Recipe Week Two
Sunday, January 17, 2010
Well I fell off the wagon a bit in the whole grains and vegetables department, but I did manage to come in just under the wire with an actual whole grain and vegetable meal on Saturday.
This recipe is from a great cookbook called Vegetarian Planet, which I can’t recommend highly enough — everything I’ve made from it is really good. It isn’t specifically designed to be cheap, but most of the recipes are straightforward and rely on basic ingredients, so the result is a collection of mostly inexpensive yet generally interesting meals.
The recipe calls for grilled vegetables, but offers roasted vegetables as an alternative. Given that it’s January, I went with the roasted vegetables.
I did the cheapest alternative (onions, carrots, mushrooms) because I’m that kind of a gal, but I think next time I’ll splurge for the red pepper. I think it would be better. The curry I have is from Penzey’s and it is HOT. But good. I actually cut the recipe in half because sometimes I can only take so much curry, and I didn’t want to be stuck with leftovers I couldn’t bring myself to eat.
The recipe is interesting in that it has you cook the millet in a skillet (hello, paging Dr. Seuss!), which actually worked better than cooking in a pot, which is what I had been doing. It’s been getting all mushed together when I’ve cooked it in a pot. Doing it this way let it stay separated, and adding the peanuts made the texture better and more interesting. I think it would be very good in this recipe cooked with some orange juice and/or orange zest.
I read somewhere that toasting millet before cooking makes a difference, so I’ve been doing that but I haven’t been able to tell if it’s made a difference. I think I might need to cook it again without toasting to see if I can tell what, if anything, is different about it.
I didn’t get the cilantro because it’s too early in the month and I didn’t want to get cocky. Sometimes Compare has super cheap cilantro (3 for $1!) in which case I would have gotten it, but I was at Whole Foods and I didn’t even check to see how much it was. If it’s closer to $2 than $1, I don’t usually get it. If it’s around a dollar, it depends on what I’m making and how things have been going in my life.
I think this dish would be better with cilantro, but it was fine without it.
I think this was a winner, and I would definitely make it again. I was going to try to figure out the total cost but I really need to set up a spreadsheet so I can include spices and oils, so I don’t have an exact number for you right now. In general I’m pretty sure it came in well under $2.

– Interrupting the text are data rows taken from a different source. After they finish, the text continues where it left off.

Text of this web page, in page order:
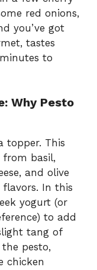
red onions,
you’ve got
tastes
to
Why Pesto
topper. This
from basil,
and olive
In this
yogurt (or
to add
tang of
pesto,
chicken
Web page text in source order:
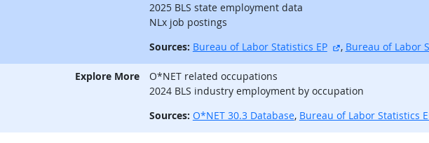
2025 BLS state employment data
NLx job postings
Sources: Bureau of Labor Statistics EP external site
, Bureau of Labor
Explore More
O*NET related occupations
2024 BLS industry employment by occupation
Sources: O*NET 30.3 Database, Bureau of Labor Statistics
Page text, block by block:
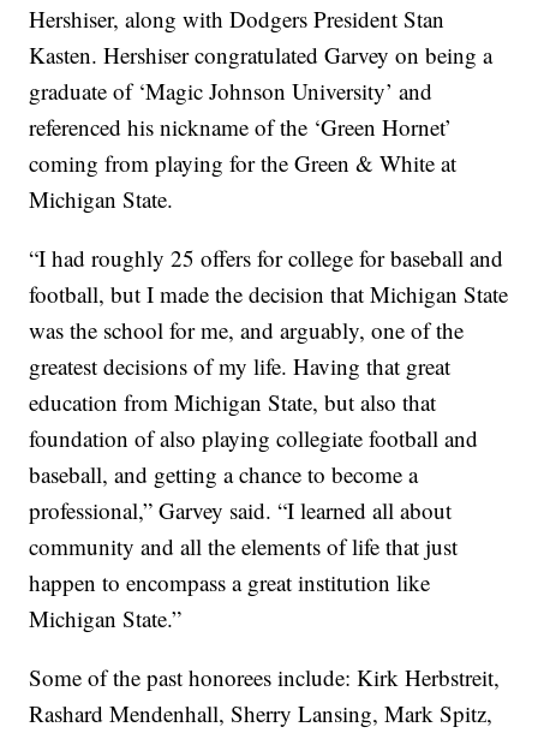
Hershiser, along with Dodgers President Stan
Kasten. Hershiser congratulated Garvey on being a
graduate of ‘Magic Johnson University’ and
referenced his nickname of the ‘Green Hornet’
coming from playing for the Green & White at
Michigan State.
“I had roughly 25 offers for college for baseball and
football, but I made the decision that Michigan State
was the school for me, and arguably, one of the
greatest decisions of my life. Having that great
education from Michigan State, but also that
foundation of also playing collegiate football and
baseball, and getting a chance to become a
professional,” Garvey said. “I learned all about
community and all the elements of life that just
happen to encompass a great institution like
Michigan State.”
Some of the past honorees include: Kirk Herbstreit,
Rashard Mendenhall, Sherry Lansing, Mark Spitz,

Peanut Millet with Curried Vegetables
1-2/3 cups water
1-1/2 tsp salt, plus more to taste
1 cup hulled millet
6 Tbsp olive oil
3 Tbsp balsamic vinegar
2 Tbsp orange juice
4 garlic cloves, minced
1 Tbsp minced fresh ginger
2 Tbsp curry powder
1/2 tsp ground cinnamon
1/2 tsp fresh-ground black pepper, plus more to taste
1 Tbsp honey
3 of the following vegetables: 1 red onion, quartered; 2 carrots, sliced lenghtwise (for grilling) or sliced in rounds (for roasting); 1/2 of a 1-pound eggplant, sliced in 1/2-inch-thick rounds; 1 red bell pepper, seeded and cut into narrow strips; 8 large white button mushrooms, cut in half, or 1 large portobello mushroom, sliced into 1/2-inch-thick strips
1/2 cup chopped dry-roasted, unsalted peanuts
1 Tbsp minced cilantro
1. In a large skillet over medium heat, heat the water with 1 teaspoon salt until the water comes to a boil. Add the millet, and bring to aboil again. Cover the pan, and turn down the heat. Cook the millet for 30 minutes over low heat, then turn off the heat and keep the pan covered.
[FOR GRILLED VEGETABLES
2. While the millet is cooking, heat a grill over medium-hot fire.]
3. In a small bowl, combine the olive oil, vinegar, orange juice, garlic, ginger, curry powder, cinnamon, black pepper, honey, and 1/2 tsp salt. Place all of the vegetables in a large bowl, and pour the marinade over them. Toss well with your hands. (The vegetables can sit for up to 24 hours in this marinade; just cover and refrigerate them.)
FOR GRILLED VEGETABLES
4. Place the vegetables on the grill, and salt and pepper them well. Grill the carrots and onion on the coolest part of the grill for 10 minutes or so, turning them periodically. Grill the eggplant, pepper, and mushrooms for about 3 minutes per side.
FOR ROASTED VEGETABLES
4. Place the marinated vegetables in a large baking dish, and roast them in a preheated 400 oven until the vegetables are tender, about 1/2 hour.
5. Stir the peanuts into the warm millet. Spoon the millet onto plates, then distribute the grilled vegetables on top. Spoon the remaining marinade over the vegetables, sprinkle with cilantro, and serve.